Voice of Reason

Sorry I've been ignoring this thread; I've been in the middle of moving. In response to Scook, the essay was based entirely on the manual and analysis of the equations; I didn't check it with actual gameplay data.

I will consider making a Cliff Notes version, but for now I think I've used up my procrastination quota!

In a sustained fit of total insanity, I analyzed the combat/supply/morale equations of SC2 and wrote up the results (with diagrams and graphs!). You may or may not find it useful, but you probably will find it amusing. It is, if nothing else, a shining symbol of my ability to waste time. It may not be the Great Pyramid of procrastination, but it's at least the Washington Monument. If you want to check it out, go here: http://s3.amazonaws.com/voiceofreason/Science-of-SC2.pdf I make no guarantees as to accuracy. Use at your own risk. Void where prohibited by law.

Thanks for the clarification and advice. I still think it's strange that if your unit's strength is far enough below its morale level, having a higher supply actually hurts you, i.e., makes your morale drop faster than if you were out of supply. Intuitively, it seems to me that being in supply should always help, but I suppose the conditions under which it hurts are relatively rare and short-lasting.

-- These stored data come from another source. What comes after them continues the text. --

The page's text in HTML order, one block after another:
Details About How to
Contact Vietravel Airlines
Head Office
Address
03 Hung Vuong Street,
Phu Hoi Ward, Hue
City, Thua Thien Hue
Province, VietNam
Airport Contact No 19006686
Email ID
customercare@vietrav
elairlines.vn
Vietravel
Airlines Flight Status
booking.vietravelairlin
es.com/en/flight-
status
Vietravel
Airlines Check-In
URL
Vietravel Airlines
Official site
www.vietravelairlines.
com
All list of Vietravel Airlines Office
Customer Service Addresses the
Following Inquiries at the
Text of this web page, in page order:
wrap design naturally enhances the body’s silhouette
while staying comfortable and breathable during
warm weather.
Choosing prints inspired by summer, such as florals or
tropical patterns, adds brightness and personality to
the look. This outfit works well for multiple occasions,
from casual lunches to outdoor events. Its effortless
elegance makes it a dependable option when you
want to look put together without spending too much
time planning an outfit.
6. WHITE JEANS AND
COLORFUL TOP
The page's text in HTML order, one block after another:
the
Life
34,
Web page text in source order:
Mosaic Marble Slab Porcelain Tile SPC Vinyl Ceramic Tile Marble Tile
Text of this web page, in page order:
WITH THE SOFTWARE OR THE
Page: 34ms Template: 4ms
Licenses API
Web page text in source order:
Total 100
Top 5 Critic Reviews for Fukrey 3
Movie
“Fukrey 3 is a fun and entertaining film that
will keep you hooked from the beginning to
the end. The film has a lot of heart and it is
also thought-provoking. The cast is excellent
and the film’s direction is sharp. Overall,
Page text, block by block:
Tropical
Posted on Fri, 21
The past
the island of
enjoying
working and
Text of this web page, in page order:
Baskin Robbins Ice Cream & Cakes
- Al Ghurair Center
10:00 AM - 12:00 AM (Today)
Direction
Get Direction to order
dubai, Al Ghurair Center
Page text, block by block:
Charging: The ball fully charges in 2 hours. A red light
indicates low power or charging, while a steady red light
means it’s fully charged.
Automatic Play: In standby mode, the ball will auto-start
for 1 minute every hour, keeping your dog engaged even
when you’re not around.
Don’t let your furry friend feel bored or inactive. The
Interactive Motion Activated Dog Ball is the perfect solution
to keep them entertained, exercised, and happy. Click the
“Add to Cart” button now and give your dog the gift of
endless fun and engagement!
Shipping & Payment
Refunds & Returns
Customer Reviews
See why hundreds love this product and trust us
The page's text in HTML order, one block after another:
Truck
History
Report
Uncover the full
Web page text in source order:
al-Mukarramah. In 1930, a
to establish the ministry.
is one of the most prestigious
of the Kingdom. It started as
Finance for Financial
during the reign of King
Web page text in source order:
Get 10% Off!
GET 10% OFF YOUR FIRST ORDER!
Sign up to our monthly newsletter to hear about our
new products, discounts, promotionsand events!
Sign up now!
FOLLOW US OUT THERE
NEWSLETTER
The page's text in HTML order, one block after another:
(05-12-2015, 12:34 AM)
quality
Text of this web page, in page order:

I really like SC2, but I find it difficult to extract strategy-critical details from the manual. The worst problem so far is the equation for morale (p. 35), and it is difficult to make effective plans without knowing how morale is determined. I hope someone knowledgeable (ideally, the game designer) can clarify this. Here's the problem: The equation contains 3 variables: old morale (I'll call it 'M'; range is generally 0-100), unit strength ('Str', range 1-10), and unit supply ('Sply', range 0-10). Here's the equation, as I understand it: new morale = 0.75*M + (Str-0.75*M) * (0.1*Sply) * (0.01*M). The first term is fine: in the absence of supply, morale decays exponentially, losing a quarter of its value for every turn out of supply. But the second term is impossible. The reason is that Str and M are of different orders of magnitude (Str ~ 0.1M); thus this second term will almost ALWAYS be negative and Sply > 0 would actually cause morale to drop FASTER than Sply = 0. Obviously, that does not happen. One solution would be to multiply Str by 10 (or divide M by 10). That removes the overt absurdity, but the equation remains pretty damn silly. This is because--as far as I can tell--10*Str can still be less than 0.75*M under reasonable conditions, and under those conditions, supply would still act to ACCELERATE morale loss, because (10*Str - 0.75) < 0. I can't figure this out. Please advise.